The Massachusetts Department of Transportation’s Aeronautics Division Does Not Have a Business Continuity Plan.

In our two previous audits (2008-0044-4T, issued November 13, 2008, and 2016-0044-4A, issued August 18, 2017), we reported that the Massachusetts Department of Transportation’s (MassDOT’s) Aeronautics Division had not documented and tested a business continuity plan (BCP) to restore mission-critical and essential business functions in the event of an emergency. The division has still not developed, documented, and tested a BCP for business and operational objectives, potential risks and exposures, and the relative importance of the division’s systems and data.

Without a BCP, staff members may not be sufficiently trained in performing recovery efforts, including those related to the Aeronautics Division’s mission-critical applications. In addition, the division has not assessed its ability to continue operations in the event of a business interruption, which could lead to reputational loss, financial loss, or breaches of data.

Section 6 of the Executive Office of Technology Services and Security’s (EOTSS’s) Business Continuity and Disaster Recovery Standard IS.005 states,

Commonwealth Executive Offices and Agencies must establish a Business Continuity Program. . . .

6.1.1.4  Develop business continuity plans (BCP): Each agency shall develop BCPs for critical business processes based on prioritization of likely disruptive events in light of their probability, severity and consequences for information security identified through the [business impact analysis] and risk assessment processes.
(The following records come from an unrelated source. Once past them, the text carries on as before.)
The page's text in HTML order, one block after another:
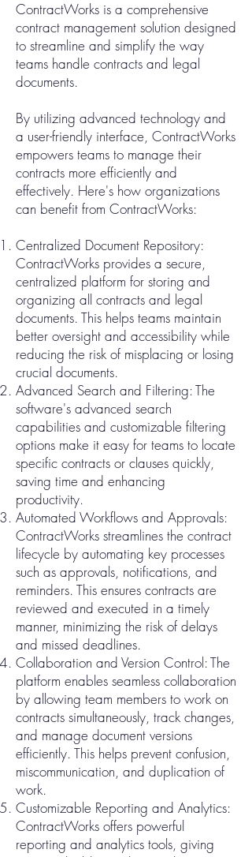
ContractWorks is a comprehensive
contract management solution designed
to streamline and simplify the way
teams handle contracts and legal
documents.
By utilizing advanced technology and
a user-friendly interface, ContractWorks
empowers teams to manage their
contracts more efficiently and
effectively. Here's how organizations
can benefit from ContractWorks:
Centralized Document Repository:
ContractWorks provides a secure,
centralized platform for storing and
organizing all contracts and legal
documents. This helps teams maintain
better oversight and accessibility while
reducing the risk of misplacing or losing
crucial documents.
Advanced Search and Filtering: The
software's advanced search
capabilities and customizable filtering
options make it easy for teams to locate
specific contracts or clauses quickly,
saving time and enhancing
productivity.
Automated Workflows and Approvals:
ContractWorks streamlines the contract
lifecycle by automating key processes
such as approvals, notifications, and
reminders. This ensures contracts are
reviewed and executed in a timely
manner, minimizing the risk of delays
and missed deadlines.
Collaboration and Version Control: The
platform enables seamless collaboration
by allowing team members to work on
contracts simultaneously, track changes,
and manage document versions
efficiently. This helps prevent confusion,
miscommunication, and duplication of
work.
Customizable Reporting and Analytics:
ContractWorks offers powerful
reporting and analytics tools, giving

6.1.1.4.1  BCPs shall address both manual and automated processes used by the agency and document minimum operating requirements to resume critical functions/applications in an appropriate period of time.

The Aeronautics Division did not provide a reason that it did not have a BCP. However, during our audit, we learned that MassDOT had added two employees to support the development of BCPs.

The Aeronautics Division, in conjunction with the new MassDOT employees, should develop, document, and test a BCP.

Management concurs with the auditors’ Recommendations, and the following actions will be taken to correct the situation.

The Aeronautics Division Deputy Administrator will immediately begin to work with the Aeronautics Administrator to ensure the business continuity plan (BCP) is developed and implemented. After implementation, the BCP will be reviewed on an annual basis.

The Deputy Administrator will work with the MassDOT IT Department to finalize and implement the Aeronautics Division BCP. The development, documentation, and testing will be accomplished in accordance with the Executive Office of Technology Services and Security’s (EOTSS) Business Continuity and Disaster Recovery Standard.

In addition, the BCP will evaluate and document the effects and heightened risks resulting from the 2019 coronavirus (COVID-19) pandemic. The Aeronautics Division Deputy Administrator will ensure that all Aeronautics Division staff are advised of any BCP revisions.

Based on its response, the Aeronautics Division has taken measures to address our concerns on this matter.